The Importance of Research: Lessons from the Oscars

Carnegie Higher Ed Feb 28, 2012 Carnegie Higher Ed Persona The Visionary Frontrunner

If you caught Sunday’s Oscars, you might remember the parody of the Wizard of Oz focus group. For years, Hollywood has been using focus groups to test TV pilots and movie endings, knowing that input from your target audience is key to the success of any project.

Interestingly, even with this understanding, Disney just may be sitting on the brink of an epic failure with its soon to be released $250M movie, John Carter. Based on the Tarzan books, the big budget flick seems a little “out there.” With a PG-13 rating, it’s not really geared towards Disney’s bread and butter, kids and families; yet on the surface, the storyline doesn’t seem all that appealing to teens and adults either.
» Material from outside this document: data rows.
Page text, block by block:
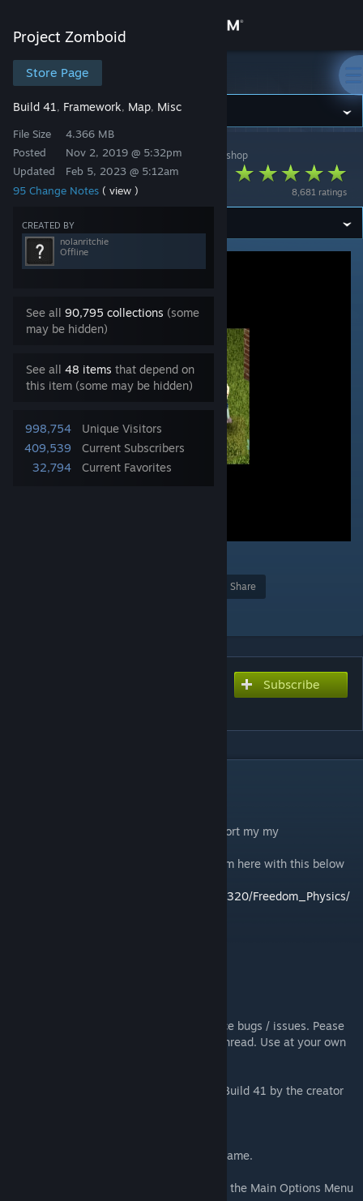
Store
Community
About
Change language
View desktop website
Project Zomboid
Store Page
Build 41, Framework, Map, Misc
File Size
Posted
Updated
4.366 MB
Nov 2, 2019 @ 5:32pm
Feb 5, 2023 @ 5:12am
95 Change Notes ( view )
CREATED BY
nolanritchie
Offline
See all 90,795 collections (some
may be hidden)
See all 48 items that depend on
this item (some may be hidden)
998,754
Unique Visitors
409,539
Current Subscribers
32,794
Current Favorites
Project Zomboid
Project Zomboid> Workshop > nolanritchie's Workshop
8,681 ratings
Superb Survivors!
Share
Subscribe
Like my work? Want to say thanks or support my my
Then Check out my newest project on steam here with this below
https://store.steampowered.com/app/1554320/Freedom_Physics/
Caution!: Still WIP. You will likely experience bugs / issues. Pease
report them on the appropriate workshop thread. Use at your own
This is the Original Survivors NPC mod for Build 41 by the creator
This mod adds basic NPC Survivors to the game.
See the Superb Survivors tab for settings in the Main Options Menu
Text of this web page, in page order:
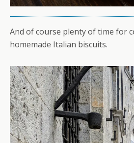
And of course plenty of time for
homemade Italian biscuits.
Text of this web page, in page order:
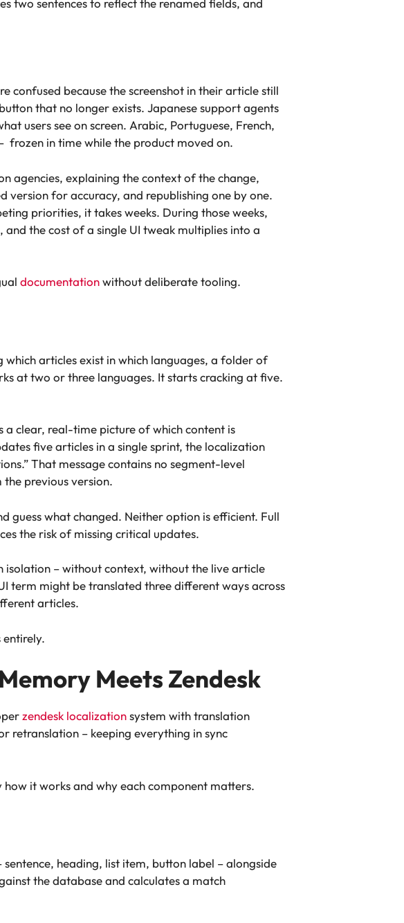
two sentences to reflect the renamed fields, and
confused because the screenshot in their article still
that no longer exists. Japanese support agents
users see on screen. Arabic, Portuguese, French,
frozen in time while the product moved on.
agencies, explaining the context of the change,
version for accuracy, and republishing one by one.
priorities, it takes weeks. During those weeks,
the cost of a single UI tweak multiplies into a
documentationwithout deliberate tooling.
articles exist in which languages, a folder of
at two or three languages. It starts cracking at five.
a clear, real-time picture of which content is
five articles in a single sprint, the localization
That message contains no segment-level
previous version.
guess what changed. Neither option is efficient. Full
the risk of missing critical updates.
isolation – without context, without the live article
term might be translated three different ways across
articles.
entirely.
Meets Zendesk
zendesk localizationsystem with translation
retranslation – keeping everything in sync
it works and why each component matters.
heading, list item, button label – alongside
the database and calculates a match
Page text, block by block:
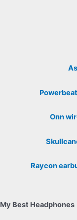
Onn
Raycon
My Best Headphones
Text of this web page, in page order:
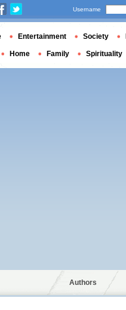
Authors
Username
Entertainment Society
Home Family Spirituality
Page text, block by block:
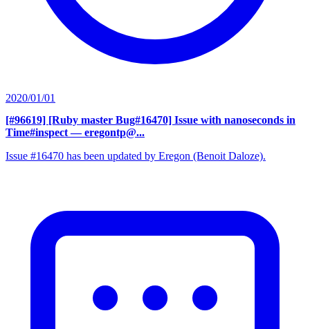
2020/01/01
[#96619] [Ruby master Bug#16470] Issue with nanoseconds in
Time#inspect — eregontp@...
Issue #16470 has been updated by Eregon (Benoit Daloze).
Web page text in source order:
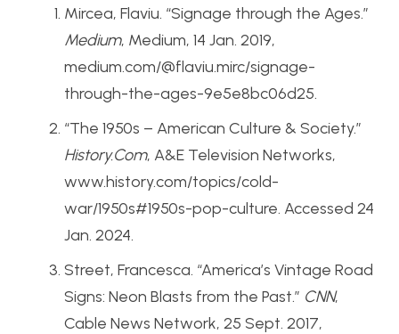
Mircea, Flaviu. “Signage through the Ages.”
Medium, Medium, 14 Jan. 2019,
medium.com/@flaviu.mirc/signage-
through-the-ages-9e5e8bc06d25.
“The 1950s – American Culture & Society.”
History.Com, A&E Television Networks,
www.history.com/topics/cold-
war/1950s#1950s-pop-culture. Accessed 24
Jan. 2024.
Street, Francesca. “America’s Vintage Road
Signs: Neon Blasts from the Past.” CNN,
Cable News Network, 25 Sept. 2017,
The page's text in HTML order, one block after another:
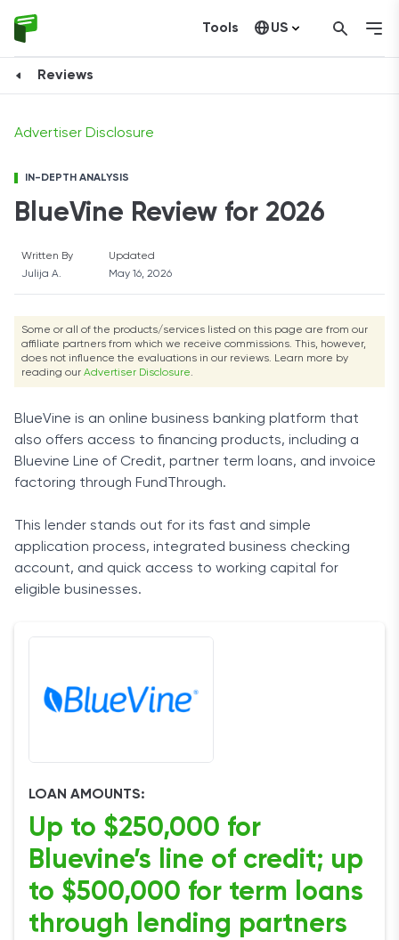
Tools US
Reviews
IN-DEPTH ANALYSIS
BlueVine Review for 2026
Advertiser Disclosure
Written By
Julija A.
Updated
May 16, 2026
Some or all of the products/services listed on this page are from our
affiliate partners from which we receive commissions. This, however,
does not influence the evaluations in our reviews. Learn more by
reading our Advertiser Disclosure.
BlueVine is an online business banking platform that
also offers access to financing products, including a
Bluevine Line of Credit, partner term loans, and invoice
factoring through FundThrough.
This lender stands out for its fast and simple
application process, integrated business checking
account, and quick access to working capital for
eligible businesses.
Visit Website
LOAN AMOUNTS:
Up to $250,000 for
Bluevine’s line of credit; up
to $500,000 for term loans
through lending partners
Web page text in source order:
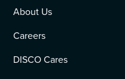
About Us
Careers
DISCO Cares

So with some of the top creative and marketing folks in the industry, I’m left wondering how Disney can make a quarter of a billion dollar mistake?  The answer, my friends, lies in Sunday night’s Oscars—you need to do the focus groups BEFORE you spend the money to make the movie

It sounds pretty simple, but we all know how hard it can be to justify spending money on research. On campuses, where marketing budgets are tighter and tighter each year, it’s so easy to jump right into creative campaign planning and design without doing the necessary research up front. Unfortunately, what often happens on campuses (and in studio exec boardrooms) is an insulated type of group thinking where ideas start to sound increasingly better the more you talk about them, making you unable to step out from the conversation and take an unbiased look at the idea.

That’s where research can come in. Concepts, taglines, and other marketing strategies need to be vetted and tested with your target audiences before you invest time and money into designing and launching a creative campaign. Failing to do so is kind of like taking a “Mickey Mouse” approach marketing, wouldn’t you agree?